Question

A series of concentric ellipses E₁, E₂, ................, E_n are drawn such that E_n touches the extremities of the major axis of _En-1 and the foci of E_n coincide with the extremities of minor axis of _En-1. If the eccentricity of the ellipses is independent of n, then the value of the eccentricity is

• A. $\sqrt{\frac{5}{3}}$
• B. $\frac{\sqrt{5}-1}{2}$
• C. $\frac{\sqrt{5}+1}{2}$
• D. $\frac{1}{\sqrt{5}}$

Answer 1

The correct option is B $\frac{\sqrt{5}-1}{2}$

The figure shows two ellipses $E_{n-1}$ and $E_n.$ The eccentricity is given to be indipendent of $n$, implies the ratio of minor axis to the major axis,is same for all the ellipses.
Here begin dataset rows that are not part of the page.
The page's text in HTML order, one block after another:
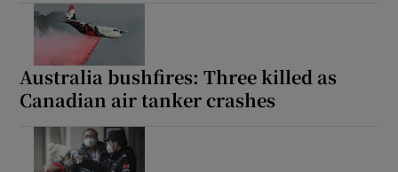
Australia bushfires: Three killed as
Canadian air tanker crashes
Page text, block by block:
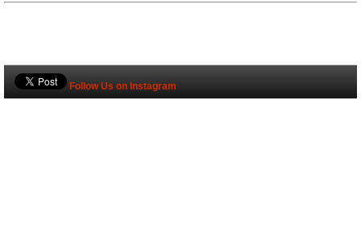
Follow Us on Instagram
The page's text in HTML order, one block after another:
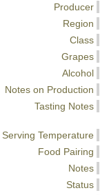
Producer
Region
Class
Grapes
Alcohol
Notes on Production
Tasting Notes
Serving Temperature
Food Pairing
Notes
Status
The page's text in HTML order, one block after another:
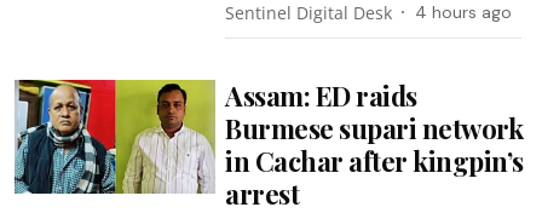
Sentinel Digital Desk 4 hours ago
Assam: ED raids
Burmese supari network
in Cachar after kingpin’s
arrest
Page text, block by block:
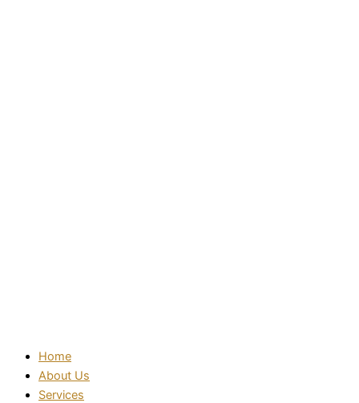
Home
About Us
Services
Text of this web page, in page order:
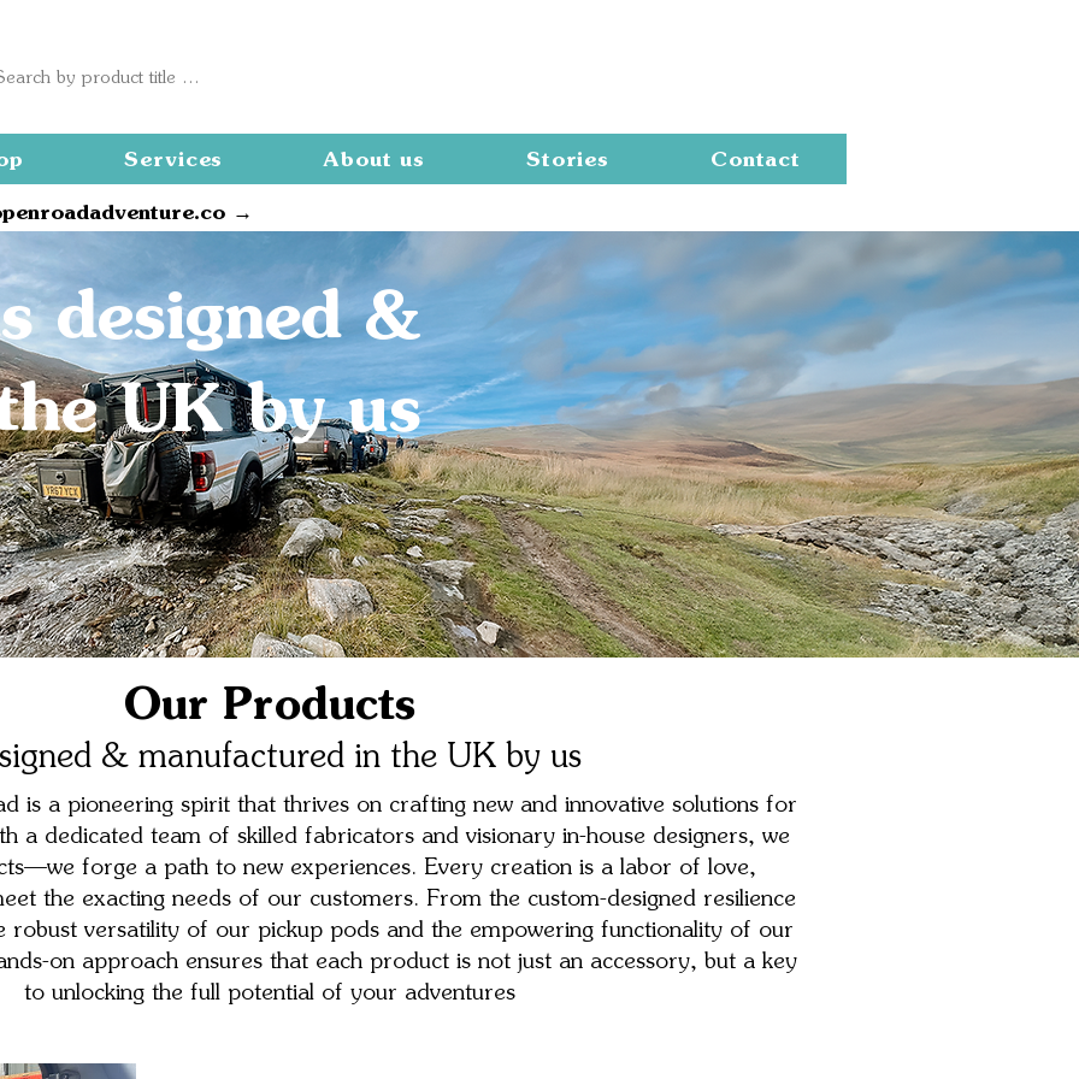
Services About us Stories Contact
→
designed &
UK by us
Our Products
& manufactured in the UK by us
is a pioneering spirit that thrives on crafting new and innovative solutions for
a dedicated team of skilled fabricators and visionary in-house designers, we
forge a path to new experiences. Every creation is a labor of love,
the exacting needs of our customers. From the custom-designed resilience
versatility of our pickup pods and the empowering functionality of our
on approach ensures that each product is not just an accessory, but a key
to unlocking the full potential of your adventures

For ellipse $E_{n-1}$, let minor-axis $=b$, major-axis$=a.$
For ellipse $E_n$, we have minor-axis$=a,$ major-axis $=\frac{OB}{e}=\frac{b}{e}$
$[B$ is the focus of $E_n]$
Assuming $e$ to be the eccentricity. Thus, we have $\frac{b}{a}=\frac{a}{b/e}$
i.e. $e=\frac{b^2}{a^2}=1-e^2$
i.e. $e^2+e-1=0$
i.e. $e=\frac{\sqrt{5}-1}{2}$ $[e\text{must be}+ve]$